As president, Rivlin has twice already conferred on Netanyahu the mandate to form a government, after the 2015 election and this past April. He didn’t enjoy doing so, but there was no question: a majority of the Knesset’s members endorsed Netanyahu each time.

This time, there is no winner in the election. Netanyahu lost his majority and with it probably his hope for immunity. But Gantz didn’t win and Rivlin now potentially faces the greatest challenge of any Israeli president.

He prepared for this week. His staff combed through the State Archives for the transcripts of former President Chaim Herzog’s meetings with Yitzhak Shamir and Shimon Peres after the 1984 election. Then, Herzog convinced the Likud and Labor Party leaders to enter a national unity government and “rotate” the prime minister’s job between them. But that precedent, which Rivlin is clearly aiming for, is still insufficient.

Rivlin’s job is much more difficult than Herzog’s, both on a political and personal level. Peres was not only leader of the larger party, he also had a larger bloc of lawmakers behind him. His claim for going first in the rotation was stronger than Gantz’s is now. Kahol Lavan is the larger party by one seat, but with Avigdor Lieberman’s Yisrael Beiteinu and the Balad faction of the Joint List not endorsing either candidate, Netanyahu has one endorsement more. Also, Netanyahu’s 55 lawmakers are united behind him — they would all join the same government. Of Gantz’s 54 MKs, 10 are the remaining Joint List members who are not about to serve under him in a government.

But that isn’t the biggest obstacle. Netanyahu is no Shamir, who in 1984 eventually agreed to vacate the Prime Minister’s Office for two years. Shamir trusted Herzog’s assurances that Peres would make way two years later. Shamir didn’t have three corruption investigations weighing him down. Shamir wasn’t planning to use the office of prime minister to shield himself from indictment for bribery, fraud and breach of trust.

And despite all this, Rivlin has no choice but to try to get Gantz and Netanyahu to share power. It isn’t just his constitutional duty, or his desire to save Israel from a damaging third election. He understands that Netanyahu’s days in office are now numbered. His designs on immunity and the presidency have been dashed, almost decisively.

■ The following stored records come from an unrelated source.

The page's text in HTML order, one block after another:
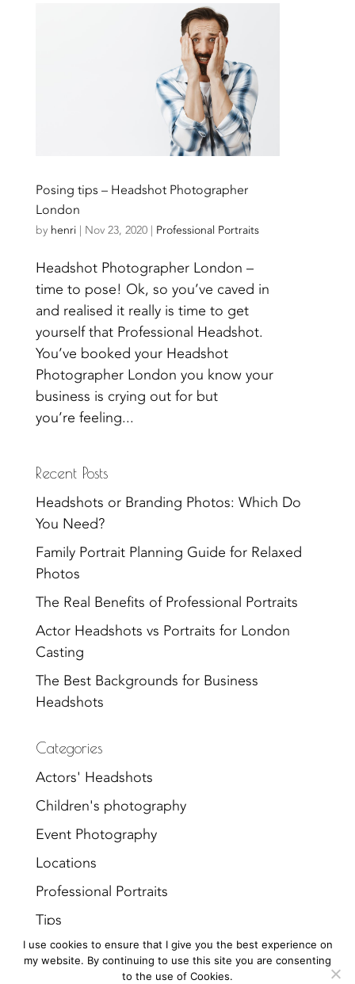
Posing tips – Headshot Photographer
London
by henri| Nov 23, 2020| Professional Portraits
Headshot Photographer London –
time to pose! Ok, so you’ve caved in
and realised it really is time to get
yourself that Professional Headshot.
You’ve booked your Headshot
Photographer London you know your
business is crying out for but
you’re feeling...
Recent Posts
Headshots or Branding Photos: Which Do
You Need?
Family Portrait Planning Guide for Relaxed
Photos
The Real Benefits of Professional Portraits
Actor Headshots vs Portraits for London
Casting
The Best Backgrounds for Business
Headshots
Categories
Actors' Headshots
Children's photography
Event Photography
Locations
Professional Portraits
Tips
Uncategorized
I use cookies to ensure that I give you the best experience on
my website. By continuing to use this site you are consenting
to the use of Cookies.
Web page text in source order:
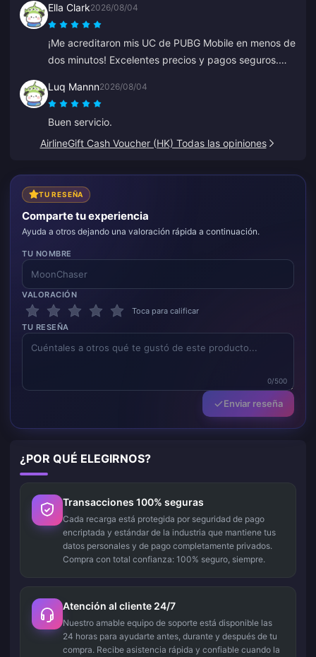
Ella Clark2026/08/04
¡Me acreditaron mis UC de PUBG Mobile en menos de
dos minutos! Excelentes precios y pagos seguros.
Muy recomendado.
Luq Mannn2026/08/04
Buen servicio.
AirlineGift Cash Voucher (HK) Todas las opiniones
TU RESEÑA
Comparte tu experiencia
Ayuda a otros dejando una valoración rápida a continuación.
TU NOMBRE
VALORACIÓN
Toca para calificar
TU RESEÑA
0/500
Enviar reseña
¿POR QUÉ ELEGIRNOS?
Transacciones 100% seguras
Cada recarga está protegida por seguridad de pago
encriptada y estándar de la industria que mantiene tus
datos personales y de pago completamente privados.
Compra con total confianza: 100% seguro, siempre.
Atención al cliente 24/7
Nuestro amable equipo de soporte está disponible las
24 horas para ayudarte antes, durante y después de tu
compra. Recibe asistencia rápida y confiable cuando la
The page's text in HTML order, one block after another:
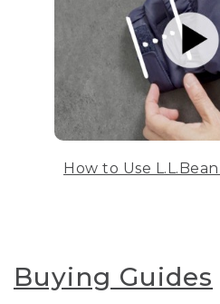
How to Use
Buying Guides
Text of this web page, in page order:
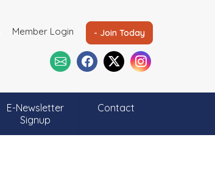
Member Login - Join Today
E-Newsletter
Signup
Contact
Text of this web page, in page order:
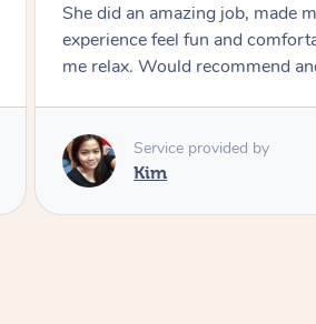
Marion was wonderful. She knew how to
handle my soreness after my
perfect touch, she blended soft
Service provided by
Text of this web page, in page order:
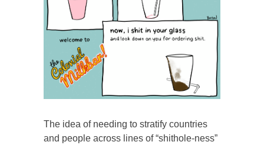
The idea of needing to stratify countries
and people across lines of “shithole-ness”
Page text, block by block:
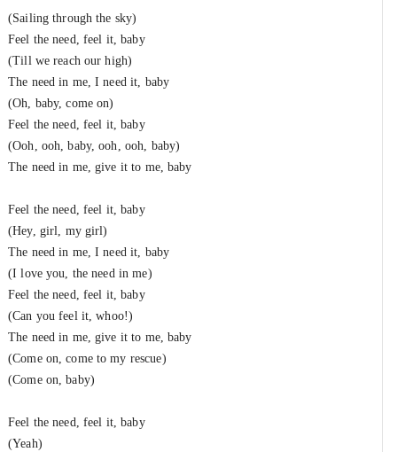
(Sailing through the sky)
Feel the need, feel it, baby
(Till we reach our high)
The need in me, I need it, baby
(Oh, baby, come on)
Feel the need, feel it, baby
(Ooh, ooh, baby, ooh, ooh, baby)
The need in me, give it to me, baby
Feel the need, feel it, baby
(Hey, girl, my girl)
The need in me, I need it, baby
(I love you, the need in me)
Feel the need, feel it, baby
(Can you feel it, whoo!)
The need in me, give it to me, baby
(Come on, come to my rescue)
(Come on, baby)
Feel the need, feel it, baby
(Yeah)
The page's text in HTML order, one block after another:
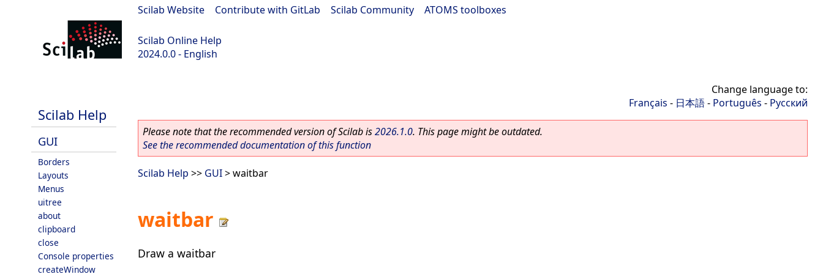
Scilab Website Contribute with GitLab Scilab Community ATOMS toolboxes
Scilab Online Help
2024.0.0 - English
Scilab Help
GUI
Borders
Layouts
Menus
uitree
about
clipboard
close
Console properties
createWindow
Change language to:
Français - 日本語- Português - Русский
Please note that the recommended version of Scilab is2026.1.0. This page might be outdated.
See the recommended documentation of this function
Scilab Help >> GUI> waitbar
waitbar
Draw a waitbar
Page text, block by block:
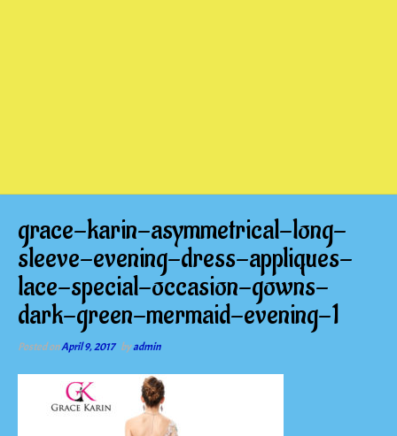
grace-karin-asymmetrical-long-
sleeve-evening-dress-appliques-
lace-special-occasion-gowns-
dark-green-mermaid-evening-1
Posted onApril 9, 2017 byadmin
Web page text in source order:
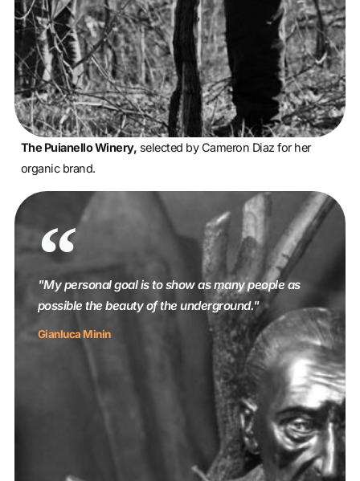
The Puianello Winery, selected by Cameron Diaz for her
organic brand.
"My personal goal is to show as many people as
possible the beauty of the underground."
Gianluca Minin
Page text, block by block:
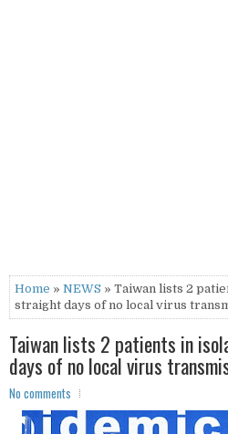
Home » NEWS » Taiwan lists 2
straight days of no local virus
Taiwan lists 2 patients in
days of no local virus
No comments
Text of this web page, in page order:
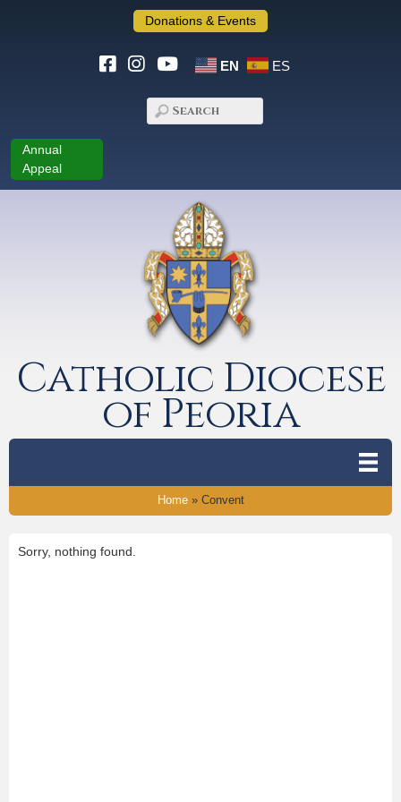
Donations & Events
EN ES
Annual
Appeal
Catholic Diocese
of Peoria
Home» Convent
Sorry, nothing found.
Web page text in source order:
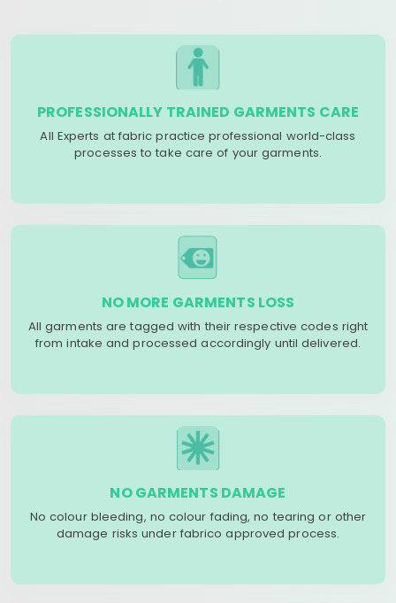
PROFESSIONALLY TRAINED GARMENTS CARE
All Experts at fabric practice professional world-class
processes to take care of your garments.
NO MORE GARMENTS LOSS
All garments are tagged with their respective codes right
from intake and processed accordingly until delivered.
NO GARMENTS DAMAGE
No colour bleeding, no colour fading, no tearing or other
damage risks under fabrico approved process.
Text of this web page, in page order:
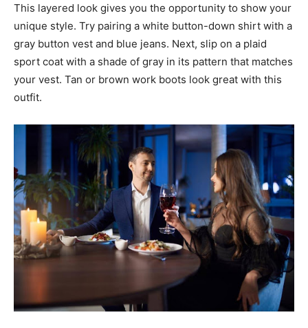
This layered look gives you the opportunity to show your
unique style. Try pairing a white button-down shirt with a
gray button vest and blue jeans. Next, slip on a plaid
sport coat with a shade of gray in its pattern that matches
your vest. Tan or brown work boots look great with this
outfit.
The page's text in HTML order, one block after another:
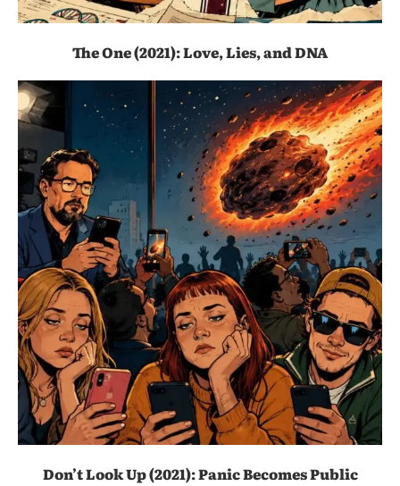
The One (2021): Love, Lies, and DNA
Don’t Look Up (2021): Panic Becomes Public
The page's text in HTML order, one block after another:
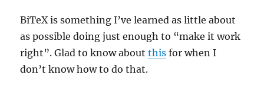
Text
Encoding
BiTeX is something I’ve learned as little about
as possible doing just enough to “make it work
right”. Glad to know aboutthis for when I
don’t know how to do that.
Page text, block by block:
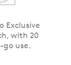
Exclusive
with 20
go use.
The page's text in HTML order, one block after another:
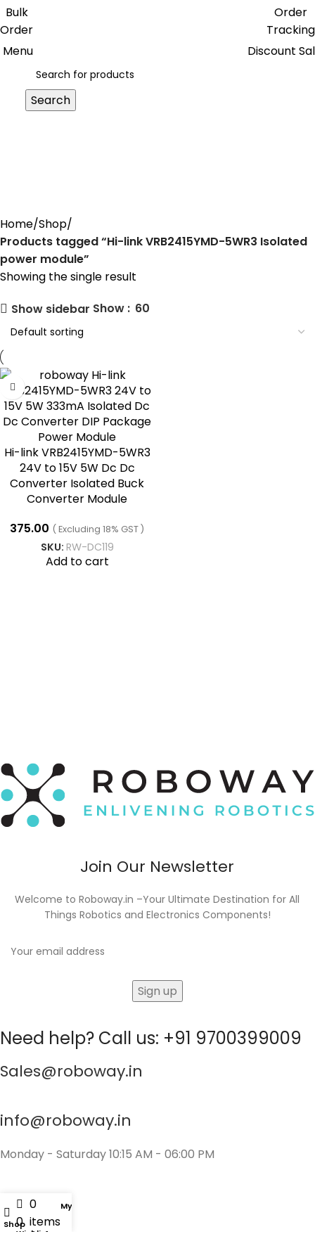
Bulk
Order
Order
Tracking
Menu
Discount
Search
Home Shop
Products tagged “Hi-link VRB2415YMD-5WR3 Isolated
power module”
Showing the single result
Show sidebar Show 60
Hi-link VRB2415YMD-5WR3
24V to 15V 5W Dc Dc
Converter Isolated Buck
Converter Module
375.00 ( Excluding 18% GST )
SKU: RW-DC119
Add to cart
Join Our Newsletter
Welcome to Roboway.in –Your Ultimate Destination for All
Things Robotics and Electronics Components!
Need help? Call us: +91 9700399009
Sales@roboway.in
info@roboway.in
Monday - Saturday 10:15 AM - 06:00 PM
Shop
0
Wishlist
0
items
Cart
My account
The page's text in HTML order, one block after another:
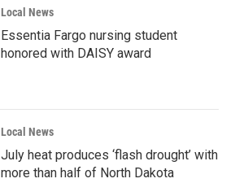
Local News
Essentia Fargo nursing student
honored with DAISY award
Local News
July heat produces ‘flash drought’ with
more than half of North Dakota
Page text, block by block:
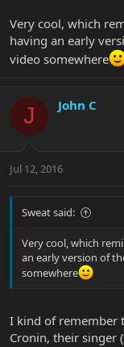
Very cool, which
having an early
video somewhere
J John C
Jul 12, 2016
Sweat said:
Very cool, which
an early version of
somewhere
I kind of remember
Cronin, their singer
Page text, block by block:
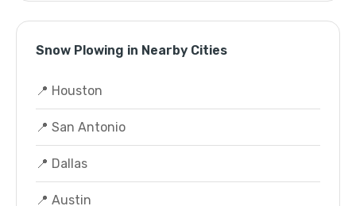
Snow Plowing in Nearby Cities
📍 Houston
📍 San Antonio
📍 Dallas
📍 Austin
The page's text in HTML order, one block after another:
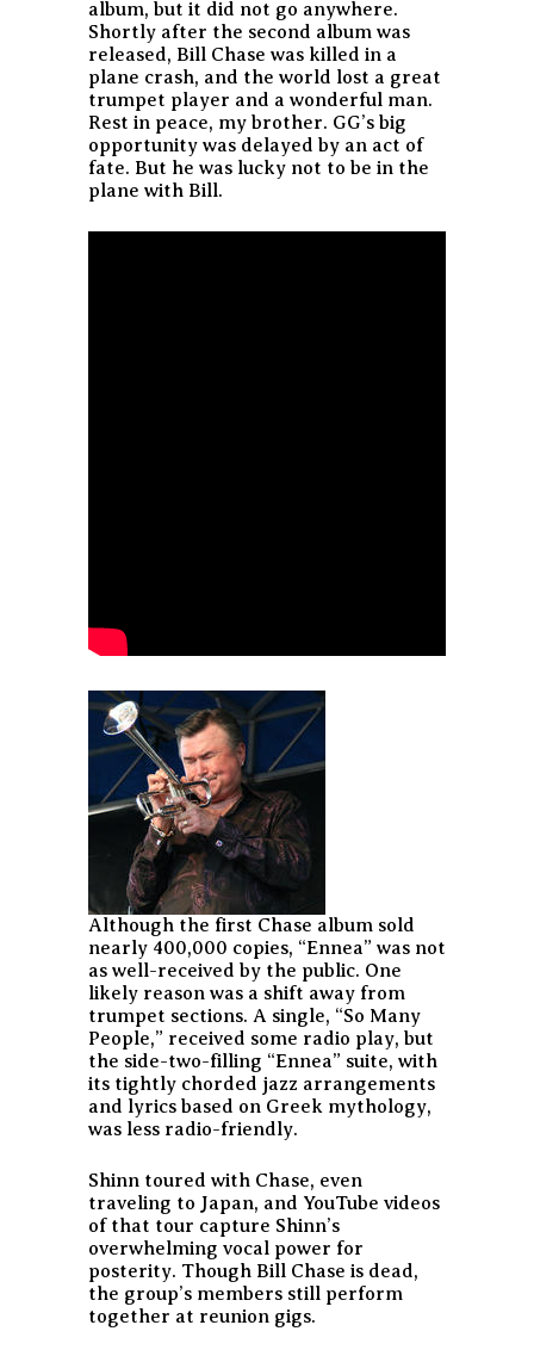
album, but it did not go anywhere.
Shortly after the second album was
released, Bill Chase was killed in a
plane crash, and the world lost a great
trumpet player and a wonderful man.
Rest in peace, my brother. GG’s big
opportunity was delayed by an act of
fate. But he was lucky not to be in the
plane with Bill.
Although the first Chase album sold
nearly 400,000 copies, “Ennea” was not
as well-received by the public. One
likely reason was a shift away from
trumpet sections. A single, “So Many
People,” received some radio play, but
the side-two-filling “Ennea” suite, with
its tightly chorded jazz arrangements
and lyrics based on Greek mythology,
was less radio-friendly.
Shinn toured with Chase, even
traveling to Japan, and YouTube videos
of that tour capture Shinn’s
overwhelming vocal power for
posterity. Though Bill Chase is dead,
the group’s members still perform
together at reunion gigs.
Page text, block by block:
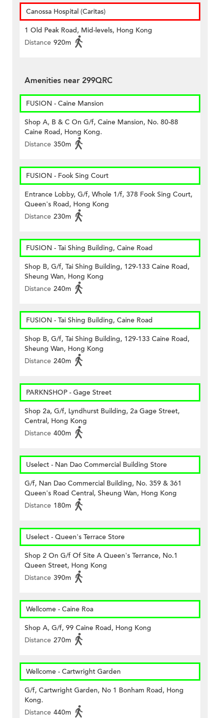
Canossa Hospital (Caritas)
1 Old Peak Road, Mid-levels, Hong Kong
Distance 920m
Amenities near 299QRC
FUSION - Caine Mansion
Shop A, B & C On G/f, Caine Mansion, No. 80-88
Caine Road, Hong Kong.
Distance 350m
FUSION - Fook Sing Court
Entrance Lobby, G/f, Whole 1/f, 378 Fook Sing Court,
Queen's Road, Hong Kong
Distance 230m
FUSION - Tai Shing Building, Caine Road
Shop B, G/f, Tai Shing Building, 129-133 Caine Road,
Sheung Wan, Hong Kong
Distance 240m
FUSION - Tai Shing Building, Caine Road
Shop B, G/f, Tai Shing Building, 129-133 Caine Road,
Sheung Wan, Hong Kong
Distance 240m
PARKNSHOP - Gage Street
Shop 2a, G/f, Lyndhurst Building, 2a Gage Street,
Central, Hong Kong
Distance 400m
Uselect - Nan Dao Commercial Building Store
G/f, Nan Dao Commercial Building, No. 359 & 361
Queen's Road Central, Sheung Wan, Hong Kong
Distance 180m
Uselect - Queen's Terrace Store
Shop 2 On G/f Of Site A Queen's Terrance, No.1
Queen Street, Hong Kong
Distance 390m
Wellcome - Caine Roa
Shop A, G/f, 99 Caine Road, Hong Kong
Distance 270m
Wellcome - Cartwright Garden
G/f, Cartwright Garden, No 1 Bonham Road, Hong
Kong.
Distance 440m
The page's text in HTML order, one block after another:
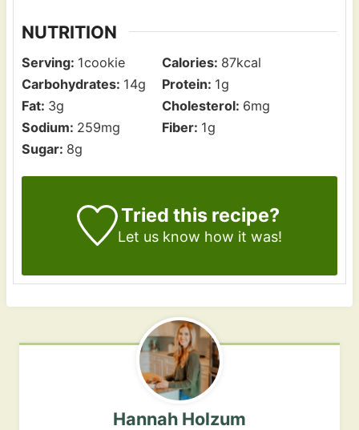
NUTRITION
Serving: 1cookie Calories: 87kcal
Carbohydrates: 14g Protein: 1g
Fat: 3g Cholesterol: 6mg
Sodium: 259mg Fiber: 1g
Sugar: 8g
Tried this recipe?
Let us know how it was!
Hannah Holzum
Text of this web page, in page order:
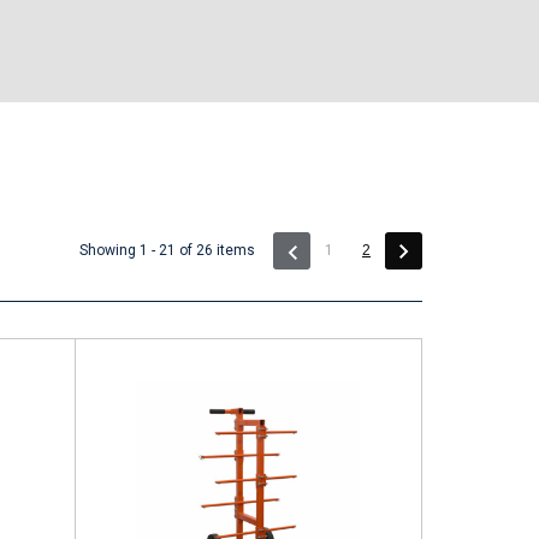
Showing 1 - 21 of 26 items 1 (current)
2
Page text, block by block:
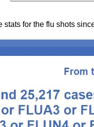
stats for the flu shots
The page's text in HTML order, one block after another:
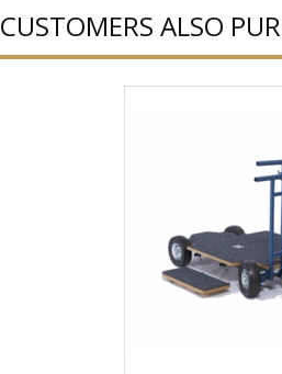
CUSTOMERS ALSO
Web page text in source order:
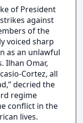
of President
against
of the
voiced sharp
as an unlawful
Ilhan Omar,
Cortez, all
decried the
regime
conflict in the
lives.
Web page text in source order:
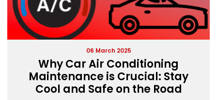
06 March 2025
Why Car Air Conditioning
Maintenance is Crucial: Stay
Cool and Safe on the Road
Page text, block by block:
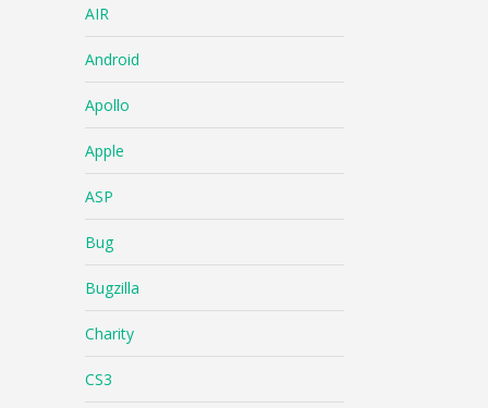
AIR
Android
Apollo
Apple
ASP
Bug
Bugzilla
Charity
CS3
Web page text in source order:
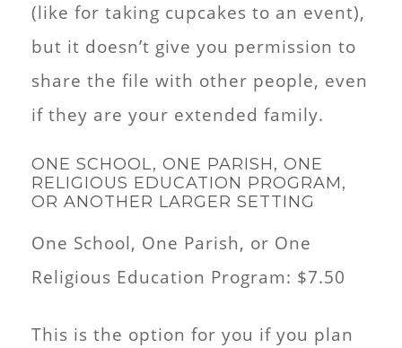
(like for taking cupcakes to an event),
but it doesn’t give you permission to
share the file with other people, even
if they are your extended family.
ONE SCHOOL, ONE PARISH, ONE
RELIGIOUS EDUCATION PROGRAM,
OR ANOTHER LARGER SETTING
One School, One Parish, or One
Religious Education Program: $7.50
This is the option for you if you plan

But Rivlin also knows that Netanyahu will not relinquish power easily and has no compunction about leaving scorched earth behind him — in the shape of hundreds of thousands of supporters who will believe he was brought down by a dark cabal of the old elites.

Rivlin’s duty is to end the Netanyahu era with as little national trauma as possible. He fully appreciates the divisions his old colleague has sown in Israel’s fractured society. Now he’s doing all he can to carefully extricate him from office, without causing further damage.